The 29-section spirits department sits along the store’s perimeter. The dark, wooden shelves are organized by spirit type and clearly labeled with embossed gold signs. The store also has plenty of room to house three check-out stands, one two-door cooler that holds Guinness, Red Hook brews, malt beverages, such as Colt 45, along with several white wines and champagnes. There are also two gift gondolas that rotate with the seasons. For the holidays, Gulman stocked the gondolas with gift packs, miniature 50 ml bottles and special orders. And to rake in a few more sales, the gondolas also serve as a place to sell slow-moving items from neighboring stores. “In the past years, we have been a ‘dump’ store. Generally, stock moves pretty fast on them,” Gulman added. “We tend to have diverse clientele, who see the gifts and just buy them.” Overall, store #157 sells about 1,100 items, which includes most everything the state allows, along with special orders.

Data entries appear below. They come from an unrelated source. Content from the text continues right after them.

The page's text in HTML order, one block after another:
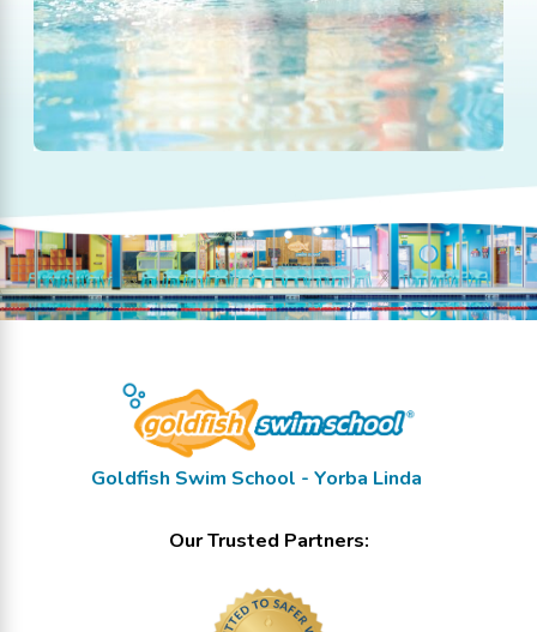
Goldfish Swim School - Yorba Linda
Our Trusted Partners:
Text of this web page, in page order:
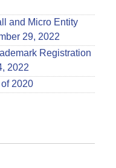
and Micro Entity
29, 2022
Registration
2022
2020
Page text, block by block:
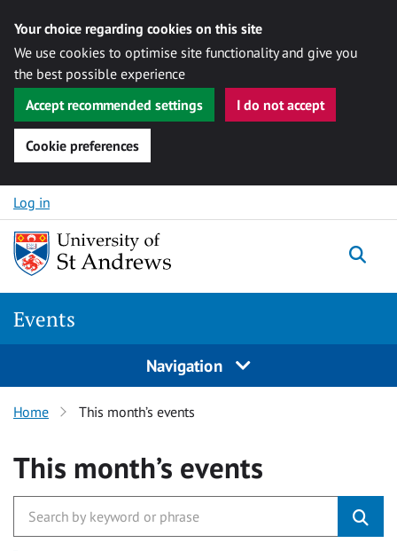
Your choice regarding cookies on this site
We use cookies to optimise site functionality and give you
the best possible experience
Accept recommended settings
I do not accept
Cookie preferences
Skip to content
Log in
Events
Navigation
Home This month’s events
This month’s events

Displayed is an example of innovative merchandising for the store’s burgeoning wine section. Instead of using brand-specific point-of-sale materials, the store displays its wine on grapevine- and ivy-covered barrels from a nearby winery.


The top-selling spirits in dollar sales are Cuervo Gold Tequila, MacNaughton 4-Year-Old Canadian Whisky, Jack Daniel’s Black, and Crown Royal and Black Velvet Canadian whiskies, reflecting the area’s proximity to the Canadian border. Best-selling wines include E&J Gallo’s André Extra Dry and the Wine Group’s Franzia Chablis in a box. These faves don’t account for the U-wines ordered from hub stores, of which there are 21 in Washington. Special ordering wines, Gulman remarked, is a service that helps keep his customers walking through his doors. “If we can bring it in, we’re happy to order it,” he commented. Wine-seekers can consult the in-store list of hub wines, an employee will place the order, and it will be in the customer’s hands in a day or two. Some hub wines have been so well-liked that they have joined the ranks of the regular wine stock. Gulman takes the wine section seriously, highlighting products that show increasing demand and discontinuing those that sit on shelves too long. He said that over the past few years, he has fine-tuned his wine section.


Gulman keeps his eyes on the state to make sure his customers get what they need, and as far as he is concerned, he can meet almost any customer’s needs. Which is why when the privatization issue arises in the state government, Gulman stands in favor of the control state system. “I feel that with state control, there is better control of a product,” he said.


Store owners, like Gulman, have a justified reason to be concerned about privatization, especially since Lieberman said he has heard rumors that the issue may be pushed more firmly in legislation this year. With that in mind, the WSLCB is turning a critical eye inward, making moves to run the system more like a corporation than like any other arm of the government. “Instead of operating on appropriated funds, we are making a move to work as a percent of sales–like a business would,” Lieberman added.


Lieberman, who was hired from the private sector, believes that once the WSLCB no longer works under appropriations, the system can progress by, for instance, opening more stores to meet increasing customer demand and like store #157 accomplished, by enhancing customer service.